▶ GOAL OF THE EXERCISE
Word for word, output every line of the material below, minus pictures.
============================================================
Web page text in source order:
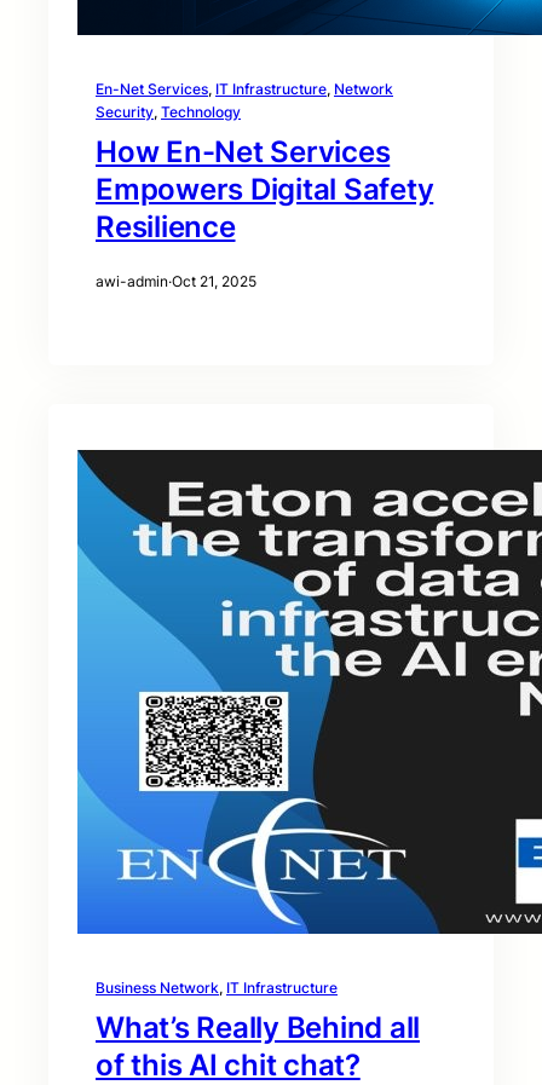
En-Net Services, IT Infrastructure, Network
Security, Technology
How En-Net Services
Empowers Digital Safety
Resilience
awi-admin·Oct 21, 2025
Business Network, IT Infrastructure
What’s Really Behind all
of this AI chit chat?
============================================================
▶ ANSWER SECTION
Web page text in source order:
En-Net Services, IT Infrastructure, Network
Security, Technology
How En-Net Services
Empowers Digital Safety
Resilience
awi-admin·Oct 21, 2025
Business Network, IT Infrastructure
What’s Really Behind all
of this AI chit chat?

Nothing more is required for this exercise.